Peter Bhatia, now editor of the Detroit Free Press, worked with Cooper both in Dallas and San Francisco.

“I learned so much from him over the years. Talk about unflappable. Nothing ever got to him,” he said remembering the Examiner’s marshaling of Super Bowl coverage in the championship years of the San Francisco 49ers under coach Bill Walsh and quarterback Joe Montana. In Dallas, he spearheaded a series of special projects, including a look at what drugs like cocaine and heroin were doing to the city — more than a generation before the opioid epidemic took hold in the nation’s consciousness.

“Coop was just someone you could always count on,” said Bhatia. While he never heard him raising his voice, he said Cooper could be firm with people and knew how to get his point across with nothing more sometimes than arching an eyebrow.

“We worked with a lot of characters. He was so effective with those people,” said Bhatia. “You knew you were in trouble when he looked at you over his glasses.”

An avid golfer, Cooper had dreams of being a great on the greens, and had to settle for “just being OK,” Bhatia joked. But he closely followed the PGA Tour and his knowledge of the game was unchallenged, said many of those who played with him. He had rows of golf balls, some on his desk, and ball markers — all with the insignia of courses he’d played.

“It was impossible not to know his favorite sport when you walked into his office," said Amy Ellis Nutt, a former reporter at The Star-Ledger. “I think he might also have had a putter at the ready."

Coop was one of the first people hired when Willse took over as editor of the The Star-Ledger.

“Coop was a quiet presence in the newsroom,” said Nutt, who won a Pulitzer Prize for feature writing during her tenure at The Star-Ledger. “You never knew what he was thinking, but in times of major breaking news he conveyed a steadiness that reassured reporters and editors alike. Coop was someone you could always turn to when you needed help finding a source, direction with reporting or simply the confidence to stay with a story that had hit the wall.”

She still could remember the time he parted with one of the golf mementos that filled his office when she was down about a busted story.

Rick Everett, who had responsibility for the news operation at the Star-Ledger, called Coop one of the calmest guys under pressure he ever saw. “His news judgment was just impeccable,” said the retired managing editor. “He used to tell me I brought the groceries and he made the meal.”

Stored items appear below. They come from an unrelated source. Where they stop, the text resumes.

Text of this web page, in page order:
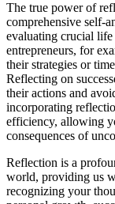
The true power of
comprehensive self-
evaluating crucial life
entrepreneurs, for
their strategies or
Reflecting on
their actions and
incorporating
efficiency, allowing
consequences of
Reflection is a
world, providing us
recognizing your

After his retirement in 2009, Cooper remained in New Jersey, where he lived with his wife in Murray Hill. He wrote book reviews for The Star-Ledger and also worked as a media training consultant at Northrop Grumman.

M. Mercedes Cooper said there will be no funeral, but a memorial service to celebrate her husband’s life will be held later this year. She said his cremated remains will be inurned at Arlington National Cemetery.

In addition to his beloved wife, Cooper is survived by a brother, James, of Midland, and nephews, Donald and Chris Cooper.

Donations can be made in Coop's memory to the Gift of Life Family House, 401 Callowhill Street, Philadelphia, PA 19123 or online at www.GiftofLifeFamilyHouse.org.